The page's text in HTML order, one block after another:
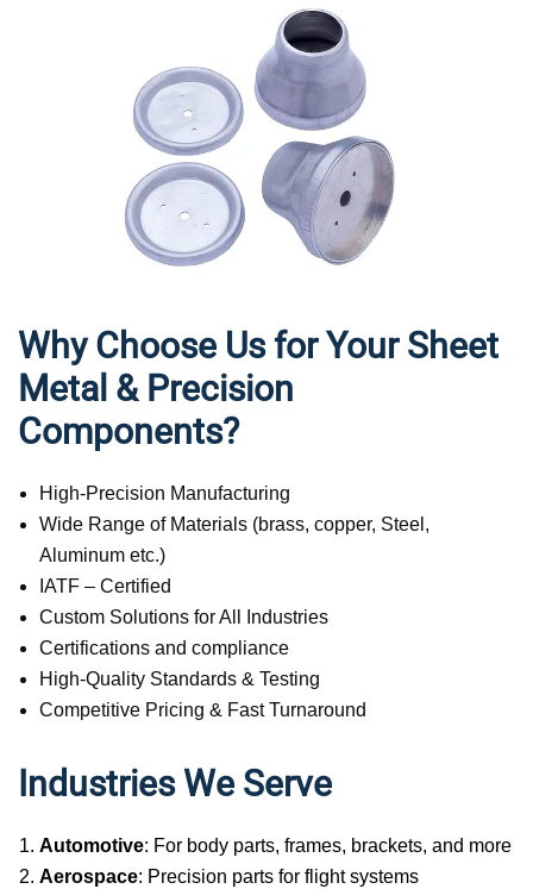
Why Choose Us for Your Sheet
Metal & Precision
Components?
High-Precision Manufacturing
Wide Range of Materials (brass, copper, Steel,
Aluminum etc.)
IATF – Certified
Custom Solutions for All Industries
Certifications and compliance
High-Quality Standards & Testing
Competitive Pricing & Fast Turnaround
Industries We Serve
Automotive: For body parts, frames, brackets, and more
Aerospace: Precision parts for flight systems
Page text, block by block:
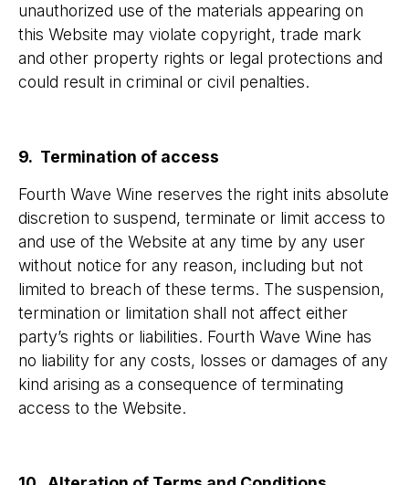
unauthorized use of the materials appearing on
this Website may violate copyright, trade mark
and other property rights or legal protections and
could result in criminal or civil penalties.
9. Termination of access
Fourth Wave Wine reserves the right inits absolute
discretion to suspend, terminate or limit access to
and use of the Website at any time by any user
without notice for any reason, including but not
limited to breach of these terms. The suspension,
termination or limitation shall not affect either
party’s rights or liabilities. Fourth Wave Wine has
no liability for any costs, losses or damages of any
kind arising as a consequence of terminating
access to the Website.
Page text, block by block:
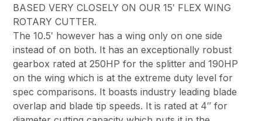
BASED VERY CLOSELY ON OUR 15′ FLEX WING
ROTARY CUTTER.
The 10.5′ however has a wing only on one side
instead of on both. It has an exceptionally robust
gearbox rated at 250HP for the splitter and 190HP
on the wing which is at the extreme duty level for
spec comparisons. It boasts industry leading blade
overlap and blade tip speeds. It is rated at 4″ for
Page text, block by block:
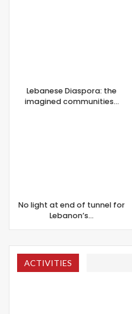
Lebanese Diaspora: the
imagined communities…
No light at end of tunnel for
Lebanon’s…
ACTIVITIES
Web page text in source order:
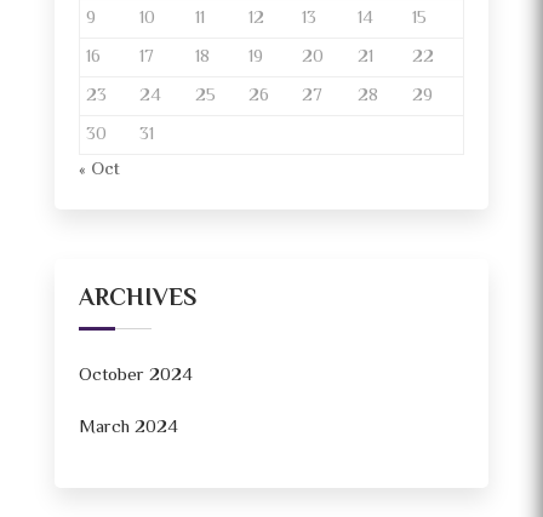
9
10 11 12 13 14
15
16
17 18 19 20 21
22
23
24 25 26 27 28
29
30
31
« Oct
ARCHIVES
October 2024
March 2024
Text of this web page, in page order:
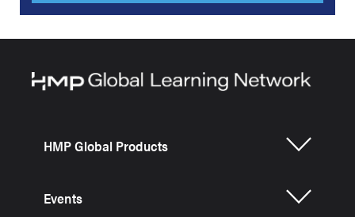
HMP Global Products
Events
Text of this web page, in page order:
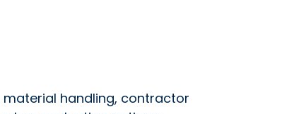
handling, contractor
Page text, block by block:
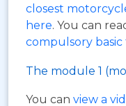
closest
here. You can
compulsory
The module 1
You can view a
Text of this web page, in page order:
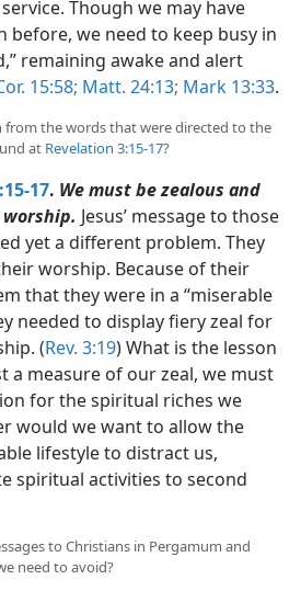
Though we may have
before, we need to keep busy in
remaining awake and alert
15:58; Matt. 24:13; Mark 13:33.
from the words that were directed to the
at Revelation 3:15-17?
17. We must be zealous and
Jesus’ message to those
yet a different problem. They
worship. Because of their
that they were in a “miserable
needed to display fiery zeal for
(Rev. 3:19) What is the lesson
a measure of our zeal, we must
for the spiritual riches we
would we want to allow the
lifestyle to distract us,
spiritual activities to second
to Christians in Pergamum and
need to avoid?
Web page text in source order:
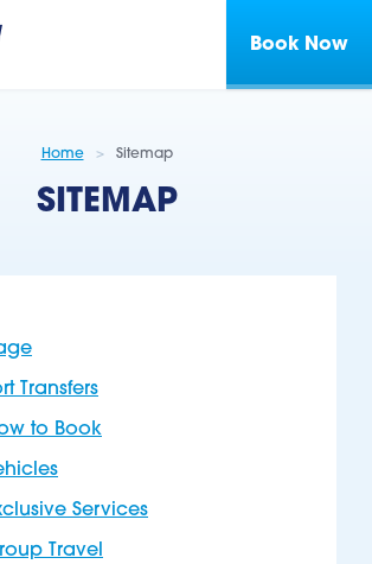
Book Now
Home Sitemap
SITEMAP
Transfers
to Book
Services
Travel

Your instructions: Please reproduce each line of the listing above exactly, skipping pictures.

Output for this exercise:
The page's text in HTML order, one block after another:
Why Choose Us for Your Sheet
Metal & Precision
Components?
High-Precision Manufacturing
Wide Range of Materials (brass, copper, Steel,
Aluminum etc.)
IATF – Certified
Custom Solutions for All Industries
Certifications and compliance
High-Quality Standards & Testing
Competitive Pricing & Fast Turnaround
Industries We Serve
Automotive: For body parts, frames, brackets, and more
Aerospace: Precision parts for flight systems
Page text, block by block:
unauthorized use of the materials appearing on
this Website may violate copyright, trade mark
and other property rights or legal protections and
could result in criminal or civil penalties.
9. Termination of access
Fourth Wave Wine reserves the right inits absolute
discretion to suspend, terminate or limit access to
and use of the Website at any time by any user
without notice for any reason, including but not
limited to breach of these terms. The suspension,
termination or limitation shall not affect either
party’s rights or liabilities. Fourth Wave Wine has
no liability for any costs, losses or damages of any
kind arising as a consequence of terminating
access to the Website.
Page text, block by block:
BASED VERY CLOSELY ON OUR 15′ FLEX WING
ROTARY CUTTER.
The 10.5′ however has a wing only on one side
instead of on both. It has an exceptionally robust
gearbox rated at 250HP for the splitter and 190HP
on the wing which is at the extreme duty level for
spec comparisons. It boasts industry leading blade
overlap and blade tip speeds. It is rated at 4″ for
Page text, block by block:
Lebanese Diaspora: the
imagined communities…
No light at end of tunnel for
Lebanon’s…
ACTIVITIES
Web page text in source order:
9
10 11 12 13 14
15
16
17 18 19 20 21
22
23
24 25 26 27 28
29
30
31
« Oct
ARCHIVES
October 2024
March 2024
Text of this web page, in page order:
HMP Global Products
Events
Text of this web page, in page order:
handling, contractor
Page text, block by block:
closest
here. You can
compulsory
The module 1
You can view a
Text of this web page, in page order:
Though we may have
before, we need to keep busy in
remaining awake and alert
15:58; Matt. 24:13; Mark 13:33.
from the words that were directed to the
at Revelation 3:15-17?
17. We must be zealous and
Jesus’ message to those
yet a different problem. They
worship. Because of their
that they were in a “miserable
needed to display fiery zeal for
(Rev. 3:19) What is the lesson
a measure of our zeal, we must
for the spiritual riches we
would we want to allow the
lifestyle to distract us,
spiritual activities to second
to Christians in Pergamum and
need to avoid?
Web page text in source order:
Book Now
Home Sitemap
SITEMAP
Transfers
to Book
Services
Travel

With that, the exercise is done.